Data:

----------------------------------------

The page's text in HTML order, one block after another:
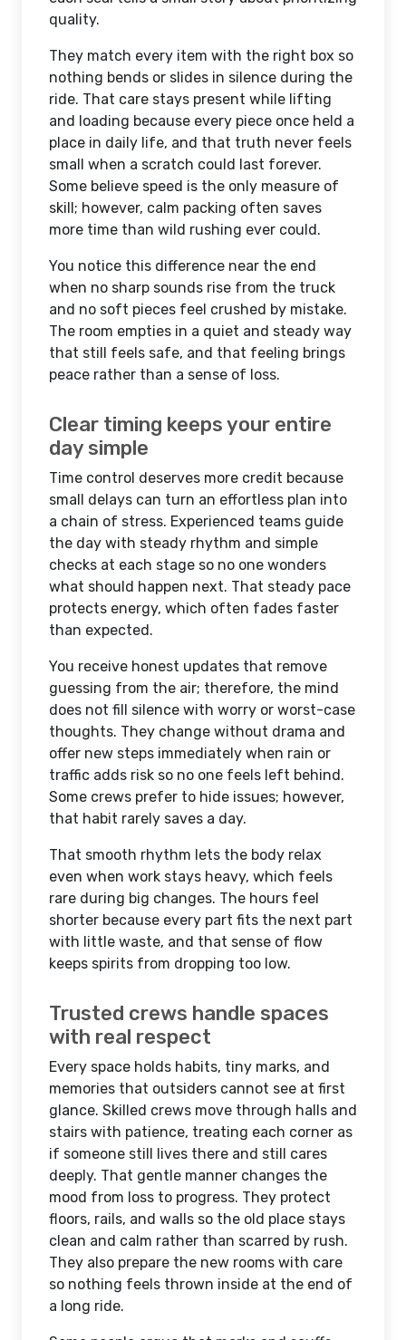
quality.
They match every item with the right box so
nothing bends or slides in silence during the
ride. That care stays present while lifting
and loading because every piece once held a
place in daily life, and that truth never feels
small when a scratch could last forever.
Some believe speed is the only measure of
skill; however, calm packing often saves
more time than wild rushing ever could.
You notice this difference near the end
when no sharp sounds rise from the truck
and no soft pieces feel crushed by mistake.
The room empties in a quiet and steady way
that still feels safe, and that feeling brings
peace rather than a sense of loss.
Clear timing keeps your entire
day simple
Time control deserves more credit because
small delays can turn an effortless plan into
a chain of stress. Experienced teams guide
the day with steady rhythm and simple
checks at each stage so no one wonders
what should happen next. That steady pace
protects energy, which often fades faster
than expected.
You receive honest updates that remove
guessing from the air; therefore, the mind
does not fill silence with worry or worst-case
thoughts. They change without drama and
offer new steps immediately when rain or
traffic adds risk so no one feels left behind.
Some crews prefer to hide issues; however,
that habit rarely saves a day.
That smooth rhythm lets the body relax
even when work stays heavy, which feels
rare during big changes. The hours feel
shorter because every part fits the next part
with little waste, and that sense of flow
keeps spirits from dropping too low.
Trusted crews handle spaces
with real respect
Every space holds habits, tiny marks, and
memories that outsiders cannot see at first
glance. Skilled crews move through halls and
stairs with patience, treating each corner as
if someone still lives there and still cares
deeply. That gentle manner changes the
mood from loss to progress. They protect
floors, rails, and walls so the old place stays
clean and calm rather than scarred by rush.
They also prepare the new rooms with care
so nothing feels thrown inside at the end of
a long ride.
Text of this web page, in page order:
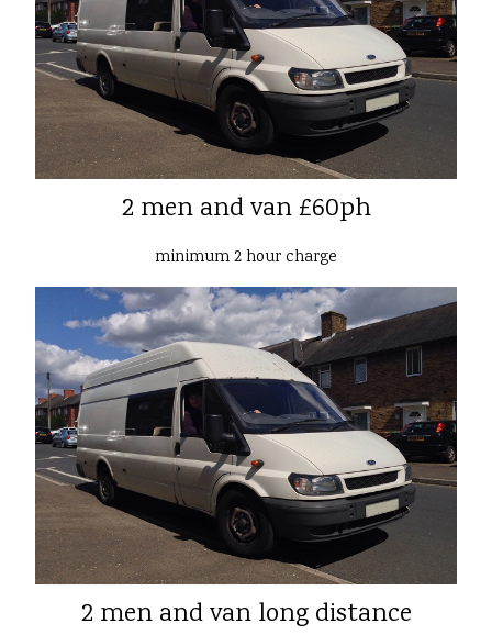
2 men and van £60ph
minimum 2 hour charge
2 men and van long distance
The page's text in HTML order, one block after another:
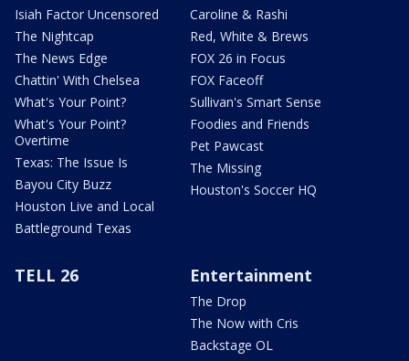
Isiah Factor Uncensored
The Nightcap
The News Edge
Chattin' With Chelsea
What's Your Point?
What's Your Point?
Overtime
Texas: The Issue Is
Bayou City Buzz
Houston Live and Local
Battleground Texas
Caroline & Rashi
Red, White & Brews
FOX 26 in Focus
FOX Faceoff
Sullivan's Smart Sense
Foodies and Friends
Pet Pawcast
The Missing
Houston's Soccer HQ
TELL 26 Entertainment
The Drop
The Now with Cris
Backstage OL
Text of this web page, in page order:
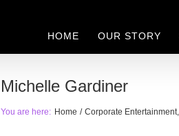
HOME OUR STORY
Michelle Gardiner
You are here: Home Corporate Entertainment
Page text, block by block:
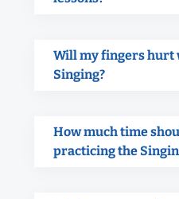
Will my fingers hurt
Singing?
How much time
practicing the

----------------------------------------

Output the lines above between the one holding "Trusted crews handle spaces" and the one holding "a long ride.", inclusive, with nothing before or after them.

Trusted crews handle spaces
with real respect
Every space holds habits, tiny marks, and
memories that outsiders cannot see at first
glance. Skilled crews move through halls and
stairs with patience, treating each corner as
if someone still lives there and still cares
deeply. That gentle manner changes the
mood from loss to progress. They protect
floors, rails, and walls so the old place stays
clean and calm rather than scarred by rush.
They also prepare the new rooms with care
so nothing feels thrown inside at the end of
a long ride.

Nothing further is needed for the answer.